PROMPT: Restate the records that follow word for word. Omit the images.

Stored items
^^^^
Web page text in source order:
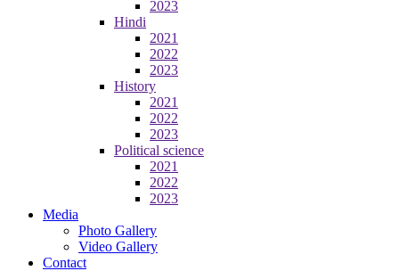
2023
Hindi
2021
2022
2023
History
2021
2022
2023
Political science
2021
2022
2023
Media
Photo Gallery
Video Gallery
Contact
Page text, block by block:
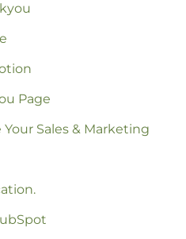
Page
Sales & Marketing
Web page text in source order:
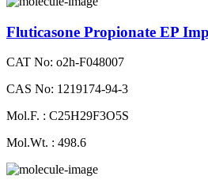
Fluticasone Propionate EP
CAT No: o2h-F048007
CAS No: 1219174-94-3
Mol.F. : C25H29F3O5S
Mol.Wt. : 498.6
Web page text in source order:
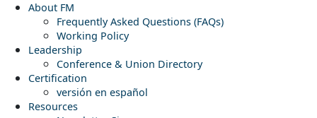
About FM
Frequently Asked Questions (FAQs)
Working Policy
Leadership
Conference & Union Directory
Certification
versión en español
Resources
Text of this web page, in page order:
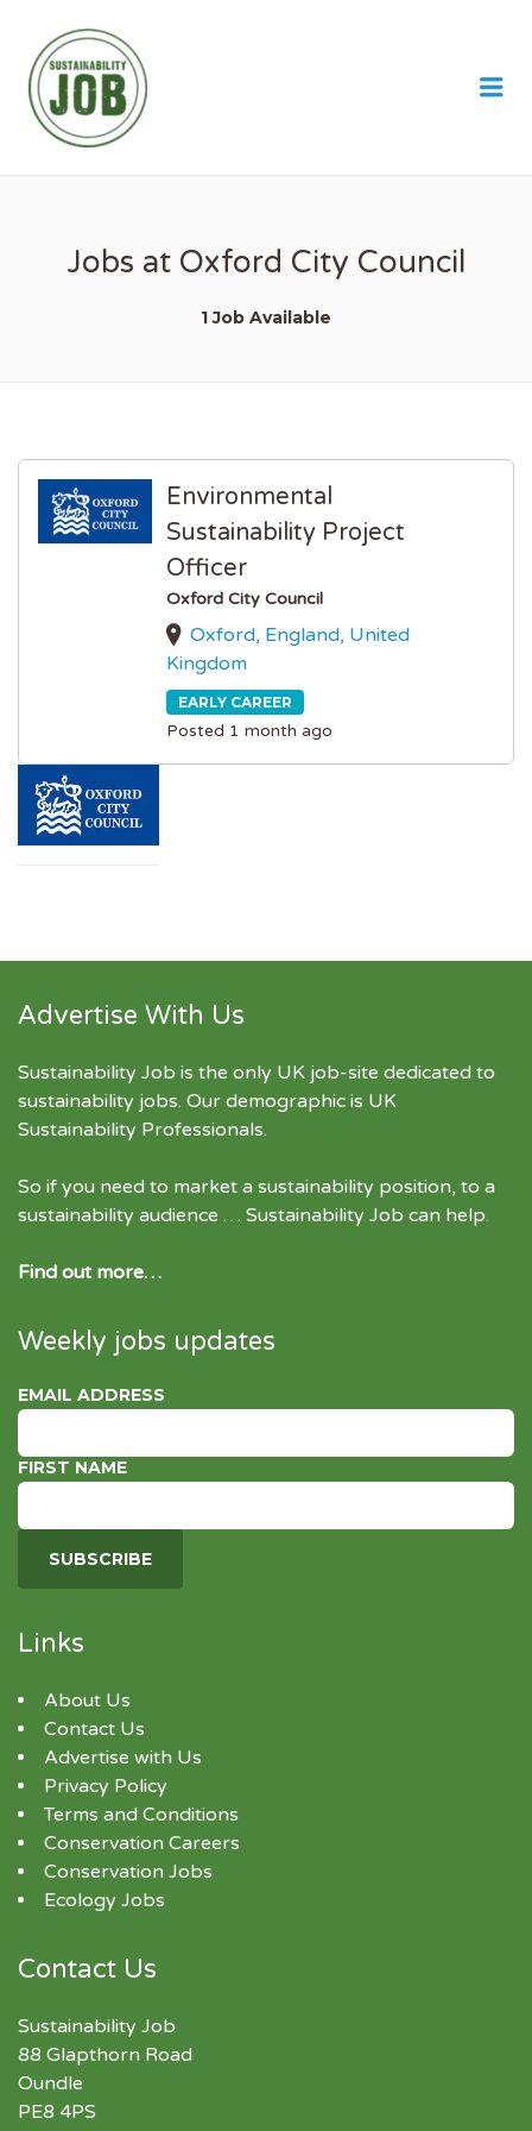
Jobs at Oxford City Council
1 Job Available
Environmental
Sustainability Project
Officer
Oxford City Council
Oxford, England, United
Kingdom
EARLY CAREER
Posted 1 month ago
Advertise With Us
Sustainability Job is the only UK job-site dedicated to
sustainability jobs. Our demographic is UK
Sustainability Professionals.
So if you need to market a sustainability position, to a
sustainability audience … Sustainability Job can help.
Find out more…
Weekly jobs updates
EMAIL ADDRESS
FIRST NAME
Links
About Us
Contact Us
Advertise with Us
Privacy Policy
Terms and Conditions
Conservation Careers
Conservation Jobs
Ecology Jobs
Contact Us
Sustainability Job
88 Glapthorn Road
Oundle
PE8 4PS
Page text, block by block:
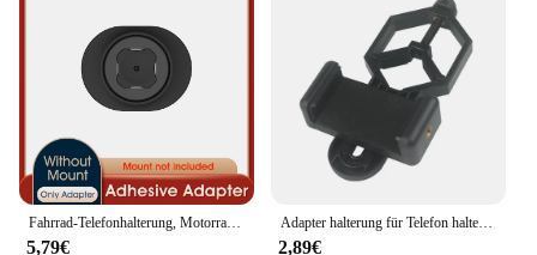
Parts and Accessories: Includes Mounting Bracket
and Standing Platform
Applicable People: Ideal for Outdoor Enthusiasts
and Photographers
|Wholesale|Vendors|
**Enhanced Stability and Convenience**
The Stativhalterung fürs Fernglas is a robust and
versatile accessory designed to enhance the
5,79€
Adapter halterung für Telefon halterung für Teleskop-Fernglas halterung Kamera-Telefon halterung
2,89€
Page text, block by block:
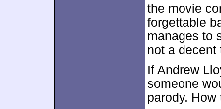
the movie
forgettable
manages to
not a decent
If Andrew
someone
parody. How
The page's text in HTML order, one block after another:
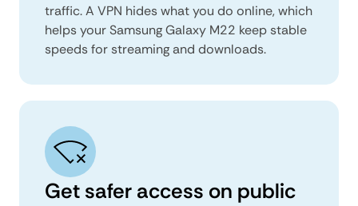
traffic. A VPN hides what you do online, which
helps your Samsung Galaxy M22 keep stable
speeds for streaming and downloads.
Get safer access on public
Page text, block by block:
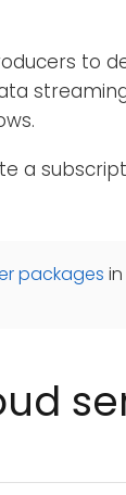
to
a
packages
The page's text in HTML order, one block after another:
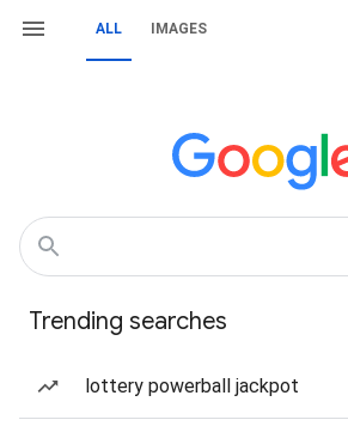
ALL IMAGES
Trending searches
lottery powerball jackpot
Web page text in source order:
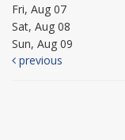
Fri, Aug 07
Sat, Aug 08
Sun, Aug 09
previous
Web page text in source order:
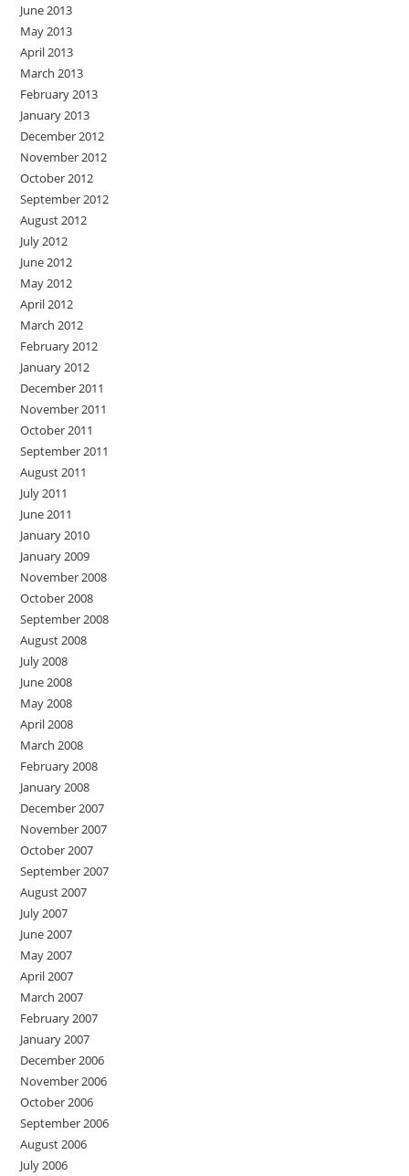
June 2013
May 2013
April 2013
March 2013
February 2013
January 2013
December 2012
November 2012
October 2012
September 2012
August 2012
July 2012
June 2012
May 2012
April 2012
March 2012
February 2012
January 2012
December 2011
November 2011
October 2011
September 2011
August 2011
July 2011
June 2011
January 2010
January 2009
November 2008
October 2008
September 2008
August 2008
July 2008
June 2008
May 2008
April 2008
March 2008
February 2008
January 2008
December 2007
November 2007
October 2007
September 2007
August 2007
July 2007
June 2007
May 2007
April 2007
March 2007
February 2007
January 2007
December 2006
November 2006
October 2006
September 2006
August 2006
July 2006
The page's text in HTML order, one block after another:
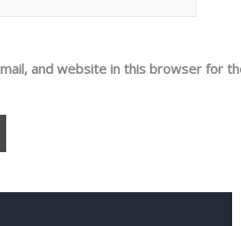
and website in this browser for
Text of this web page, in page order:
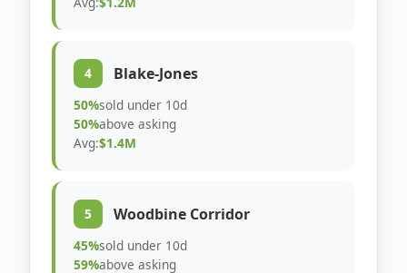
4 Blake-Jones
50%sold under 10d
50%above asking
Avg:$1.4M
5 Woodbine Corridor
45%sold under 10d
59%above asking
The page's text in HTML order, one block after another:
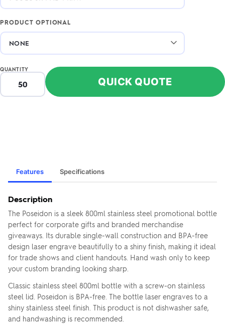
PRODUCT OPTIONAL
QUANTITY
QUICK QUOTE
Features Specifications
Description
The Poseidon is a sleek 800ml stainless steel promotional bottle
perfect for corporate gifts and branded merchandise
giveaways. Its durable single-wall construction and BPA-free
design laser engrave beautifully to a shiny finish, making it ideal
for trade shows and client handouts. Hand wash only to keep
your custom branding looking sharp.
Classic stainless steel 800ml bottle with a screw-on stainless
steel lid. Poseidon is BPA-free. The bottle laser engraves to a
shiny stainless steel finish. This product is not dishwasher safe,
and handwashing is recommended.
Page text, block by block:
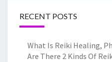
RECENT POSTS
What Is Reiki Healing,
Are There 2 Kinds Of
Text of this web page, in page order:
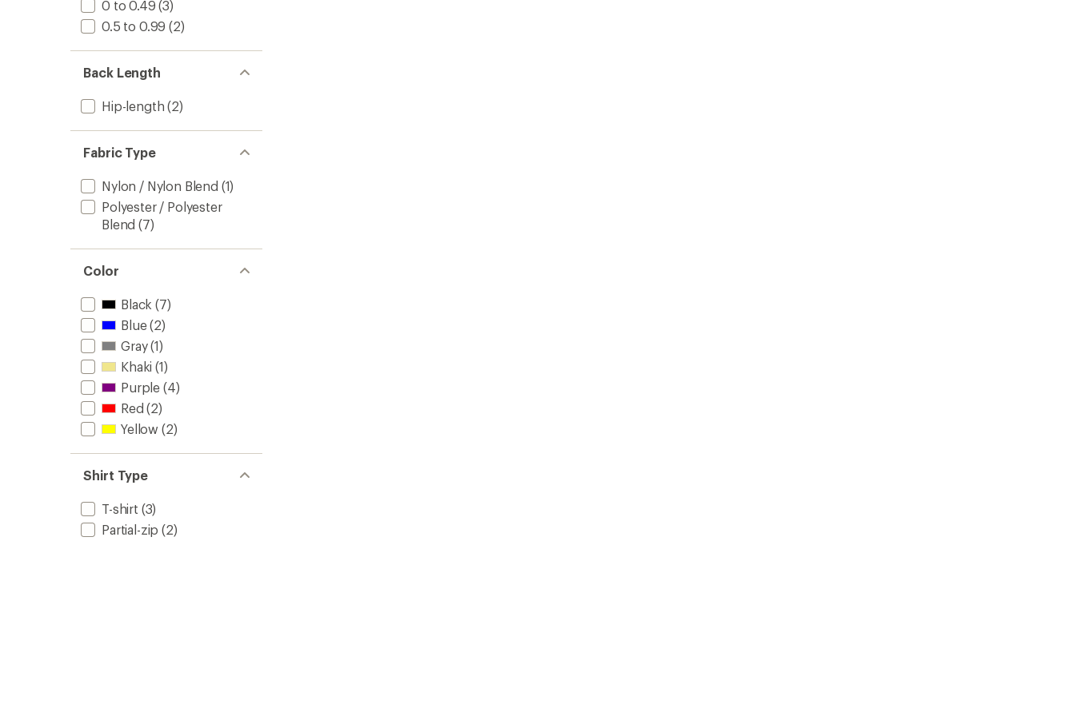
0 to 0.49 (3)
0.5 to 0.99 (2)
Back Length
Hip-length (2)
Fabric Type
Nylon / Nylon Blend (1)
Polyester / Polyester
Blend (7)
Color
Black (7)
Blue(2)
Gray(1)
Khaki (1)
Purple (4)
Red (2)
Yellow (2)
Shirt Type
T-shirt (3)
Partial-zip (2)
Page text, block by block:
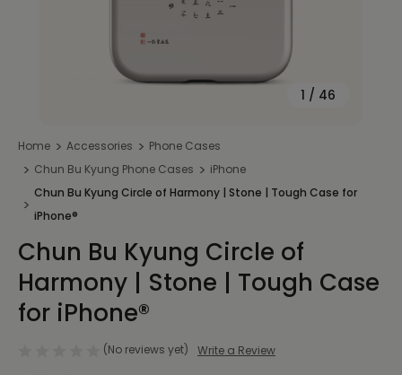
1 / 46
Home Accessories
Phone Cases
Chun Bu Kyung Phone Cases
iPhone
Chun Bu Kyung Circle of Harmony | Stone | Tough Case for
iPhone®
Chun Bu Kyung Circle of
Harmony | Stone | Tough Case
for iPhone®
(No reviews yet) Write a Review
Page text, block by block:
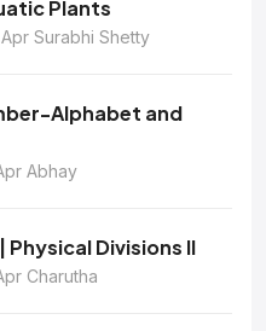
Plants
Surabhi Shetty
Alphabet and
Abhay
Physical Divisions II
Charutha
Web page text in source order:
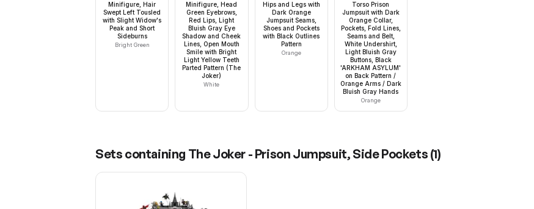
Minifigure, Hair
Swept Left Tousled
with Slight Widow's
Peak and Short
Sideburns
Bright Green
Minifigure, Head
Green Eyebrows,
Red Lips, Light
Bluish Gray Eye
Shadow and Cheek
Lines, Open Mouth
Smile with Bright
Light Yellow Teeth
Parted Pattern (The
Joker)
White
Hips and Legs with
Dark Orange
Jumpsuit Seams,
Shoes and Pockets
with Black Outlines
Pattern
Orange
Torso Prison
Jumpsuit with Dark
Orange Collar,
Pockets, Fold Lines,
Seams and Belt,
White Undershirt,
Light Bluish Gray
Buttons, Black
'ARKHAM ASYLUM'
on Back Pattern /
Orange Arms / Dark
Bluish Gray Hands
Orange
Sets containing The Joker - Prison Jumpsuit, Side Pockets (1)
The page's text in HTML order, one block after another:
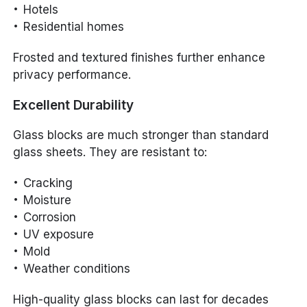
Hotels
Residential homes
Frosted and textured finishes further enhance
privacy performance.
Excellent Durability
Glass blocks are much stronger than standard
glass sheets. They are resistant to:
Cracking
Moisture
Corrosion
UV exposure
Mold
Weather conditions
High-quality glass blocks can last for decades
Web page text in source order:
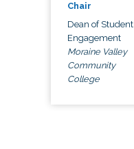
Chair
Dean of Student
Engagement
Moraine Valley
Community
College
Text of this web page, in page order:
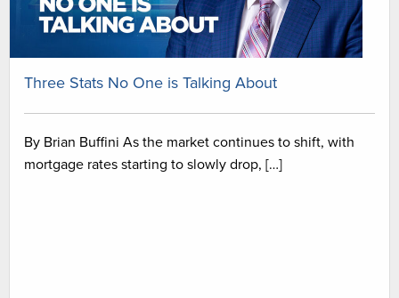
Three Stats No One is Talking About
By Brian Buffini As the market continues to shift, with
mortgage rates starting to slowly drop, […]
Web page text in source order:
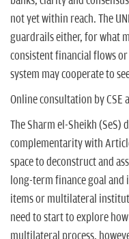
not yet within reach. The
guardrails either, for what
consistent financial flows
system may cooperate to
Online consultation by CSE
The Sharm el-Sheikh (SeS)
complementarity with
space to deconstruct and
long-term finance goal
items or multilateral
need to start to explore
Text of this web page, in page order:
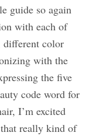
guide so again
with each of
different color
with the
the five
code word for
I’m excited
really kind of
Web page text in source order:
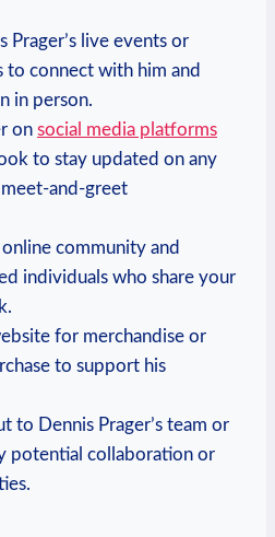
^^^^
THE COMPLETED TASK:
Web page text in source order:
2023
Hindi
2021
2022
2023
History
2021
2022
2023
Political science
2021
2022
2023
Media
Photo Gallery
Video Gallery
Contact
Page text, block by block:
Page
Sales & Marketing
Web page text in source order:
Fluticasone Propionate EP
CAT No: o2h-F048007
CAS No: 1219174-94-3
Mol.F. : C25H29F3O5S
Mol.Wt. : 498.6
Web page text in source order:
About FM
Frequently Asked Questions (FAQs)
Working Policy
Leadership
Conference & Union Directory
Certification
versión en español
Resources
Text of this web page, in page order:
Jobs at Oxford City Council
1 Job Available
Environmental
Sustainability Project
Officer
Oxford City Council
Oxford, England, United
Kingdom
EARLY CAREER
Posted 1 month ago
Advertise With Us
Sustainability Job is the only UK job-site dedicated to
sustainability jobs. Our demographic is UK
Sustainability Professionals.
So if you need to market a sustainability position, to a
sustainability audience … Sustainability Job can help.
Find out more…
Weekly jobs updates
EMAIL ADDRESS
FIRST NAME
Links
About Us
Contact Us
Advertise with Us
Privacy Policy
Terms and Conditions
Conservation Careers
Conservation Jobs
Ecology Jobs
Contact Us
Sustainability Job
88 Glapthorn Road
Oundle
PE8 4PS
Page text, block by block:
Parts and Accessories: Includes Mounting Bracket
and Standing Platform
Applicable People: Ideal for Outdoor Enthusiasts
and Photographers
|Wholesale|Vendors|
**Enhanced Stability and Convenience**
The Stativhalterung fürs Fernglas is a robust and
versatile accessory designed to enhance the
5,79€
Adapter halterung für Telefon halterung für Teleskop-Fernglas halterung Kamera-Telefon halterung
2,89€
Page text, block by block:
the movie
forgettable
manages to
not a decent
If Andrew
someone
parody. How
The page's text in HTML order, one block after another:
traffic. A VPN hides what you do online, which
helps your Samsung Galaxy M22 keep stable
speeds for streaming and downloads.
Get safer access on public
Page text, block by block:
to
a
packages
The page's text in HTML order, one block after another:
ALL IMAGES
Trending searches
lottery powerball jackpot
Web page text in source order:
Fri, Aug 07
Sat, Aug 08
Sun, Aug 09
previous
Web page text in source order:
June 2013
May 2013
April 2013
March 2013
February 2013
January 2013
December 2012
November 2012
October 2012
September 2012
August 2012
July 2012
June 2012
May 2012
April 2012
March 2012
February 2012
January 2012
December 2011
November 2011
October 2011
September 2011
August 2011
July 2011
June 2011
January 2010
January 2009
November 2008
October 2008
September 2008
August 2008
July 2008
June 2008
May 2008
April 2008
March 2008
February 2008
January 2008
December 2007
November 2007
October 2007
September 2007
August 2007
July 2007
June 2007
May 2007
April 2007
March 2007
February 2007
January 2007
December 2006
November 2006
October 2006
September 2006
August 2006
July 2006
The page's text in HTML order, one block after another:
and website in this browser for
Text of this web page, in page order:
4 Blake-Jones
50%sold under 10d
50%above asking
Avg:$1.4M
5 Woodbine Corridor
45%sold under 10d
59%above asking
The page's text in HTML order, one block after another:
PRODUCT OPTIONAL
QUANTITY
QUICK QUOTE
Features Specifications
Description
The Poseidon is a sleek 800ml stainless steel promotional bottle
perfect for corporate gifts and branded merchandise
giveaways. Its durable single-wall construction and BPA-free
design laser engrave beautifully to a shiny finish, making it ideal
for trade shows and client handouts. Hand wash only to keep
your custom branding looking sharp.
Classic stainless steel 800ml bottle with a screw-on stainless
steel lid. Poseidon is BPA-free. The bottle laser engraves to a
shiny stainless steel finish. This product is not dishwasher safe,
and handwashing is recommended.
Page text, block by block:
RECENT POSTS
What Is Reiki Healing,
Are There 2 Kinds Of
Text of this web page, in page order:
0 to 0.49 (3)
0.5 to 0.99 (2)
Back Length
Hip-length (2)
Fabric Type
Nylon / Nylon Blend (1)
Polyester / Polyester
Blend (7)
Color
Black (7)
Blue(2)
Gray(1)
Khaki (1)
Purple (4)
Red (2)
Yellow (2)
Shirt Type
T-shirt (3)
Partial-zip (2)
Page text, block by block:
1 / 46
Home Accessories
Phone Cases
Chun Bu Kyung Phone Cases
iPhone
Chun Bu Kyung Circle of Harmony | Stone | Tough Case for
iPhone®
Chun Bu Kyung Circle of
Harmony | Stone | Tough Case
for iPhone®
(No reviews yet) Write a Review
Page text, block by block:
Plants
Surabhi Shetty
Alphabet and
Abhay
Physical Divisions II
Charutha
Web page text in source order:
Minifigure, Hair
Swept Left Tousled
with Slight Widow's
Peak and Short
Sideburns
Bright Green
Minifigure, Head
Green Eyebrows,
Red Lips, Light
Bluish Gray Eye
Shadow and Cheek
Lines, Open Mouth
Smile with Bright
Light Yellow Teeth
Parted Pattern (The
Joker)
White
Hips and Legs with
Dark Orange
Jumpsuit Seams,
Shoes and Pockets
with Black Outlines
Pattern
Orange
Torso Prison
Jumpsuit with Dark
Orange Collar,
Pockets, Fold Lines,
Seams and Belt,
White Undershirt,
Light Bluish Gray
Buttons, Black
'ARKHAM ASYLUM'
on Back Pattern /
Orange Arms / Dark
Bluish Gray Hands
Orange
Sets containing The Joker - Prison Jumpsuit, Side Pockets (1)
The page's text in HTML order, one block after another:
Hotels
Residential homes
Frosted and textured finishes further enhance
privacy performance.
Excellent Durability
Glass blocks are much stronger than standard
glass sheets. They are resistant to:
Cracking
Moisture
Corrosion
UV exposure
Mold
Weather conditions
High-quality glass blocks can last for decades
Web page text in source order:
Chair
Dean of Student
Engagement
Moraine Valley
Community
College
Text of this web page, in page order:
Three Stats No One is Talking About
By Brian Buffini As the market continues to shift, with
mortgage rates starting to slowly drop, […]
Web page text in source order:
not yet within reach. The
guardrails either, for what
consistent financial flows
system may cooperate to
Online consultation by CSE
The Sharm el-Sheikh (SeS)
complementarity with
space to deconstruct and
long-term finance goal
items or multilateral
need to start to explore
Text of this web page, in page order:
guide so again
with each of
different color
with the
the five
code word for
I’m excited
really kind of
Web page text in source order:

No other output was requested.